My New Hero
I don't even know my new hero's name. She isn't a famous movie star or a politician. Actually, I’ve only met my hero once, serving coffee at the Second Cup where she works.
But she's my hero anyway, because like all heroes, this big hearted barista had a mission: to put a smile on everyone's face. I had run into her cafe hurried and stressed, looking for a quick caffeine fix between meetings; and to be honest, like most other customers, I was a lot less congenial than I should have been. Yet this woman accepted my order gracefully, and with just a few kind words managed to make me smile. This hero had made a difference in my day; and she certainly makes a daily difference in the lives of her customers as well.
Now, calling this cheerful coffee salesclerk a “hero” might seem like a gross exaggeration to you; but I am dead serious about what I’m saying. Yes, I’m sure you agree with the Mishna in Pirkei Avot that we should greet people with a pleasant face; after all, that’s how our mothers raised us. But frankly, there’s a lot more than manners at stake here.

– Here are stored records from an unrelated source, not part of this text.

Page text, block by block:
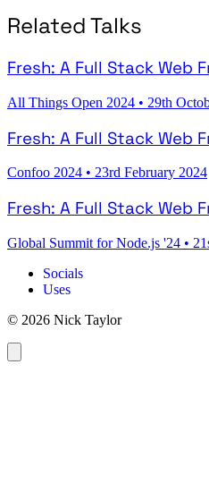
Related Talks
Fresh: A Full Stack Web
All Things Open 2024 • 29th
Fresh: A Full Stack Web
Confoo 2024 • 23rd February 2024
Fresh: A Full Stack Web
Global Summit for Node.js '24 •
Socials
Uses
© 2026 Nick Taylor
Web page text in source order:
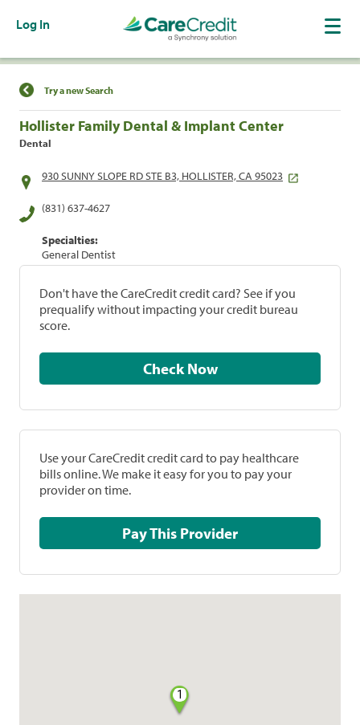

Smiles are in short supply nowadays. People are far more busy and stressed than they were fifty years ago. (Why that is is a topic for another time). Socially, we are cut off from everyone except for those who are closest to us. True “neighbourhoods”, where people actually know their neighbours, no longer exist. Even in the suburbs, people are unable to name most of their neighbours; people may live next door to each other, but they aren’t next door neighbours. We have retreated into well insulated cocoons, entertained by the flickering screens of the electronic age, communicating virtually with virtually everyone, but truly knowing virtually no one. True community spirit, with a sense of being connected to those who surround us, has disappeared nearly everywhere.

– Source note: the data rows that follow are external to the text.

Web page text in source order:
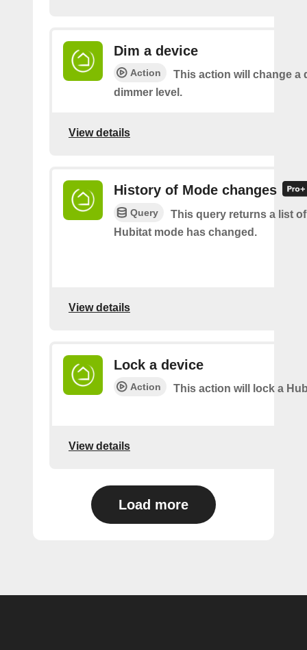
Dim a device
Action
This action will change a
dimmer level.
View details
History of Mode changes
Query
This query returns a list
Hubitat mode has changed.
View details
Lock a device
Action This action will lock a
View details
Load more

Along with the collapse of community has come the collapse of civility. There’s simply no time to say hello; after all, we have to get down to business. People chatter away on cellphones while standing on line, and the polite banter of strangers only occurs when two people are simultaneously between calls. E-mail is even worse; the linguistic structure of e-mail has the ambience of firefighters shouting to each other during a four alarm fire. Greetings, even first names, are omitted, leaving only a blunt request, sometimes delivered in caps, demanding of us to “CALL JIM NOW”. Frankly, we are stretching the social fabric a bit too thin, and we are witnessing an epidemic of grumpiness.
And grumpiness makes a difference. I remember being stunned when a former Member of Parliament, discussing his life in politics, told me that at times legislation, even the course of governments, are deeply affected by the moods of the leaders. A Prime Minister arrives one morning in foul mood because he had a fight with his wife, and all of a sudden, initiatives are upended, ministers are demoted. Grumpiness is not just a mood; it can change history. And much like the famed “butterfly effect”, (that a butterfly flapping its wings can change to course of the weather) a simple lack of civility can have far reaching consequences as well.
And that’s why this barista is my hero. By putting a smile on the faces of her customers, she has pushed back against the impolite and impersonal. And with her cheerful countenance, she has made difference; after all, even one smile can create a hurricane of kindness.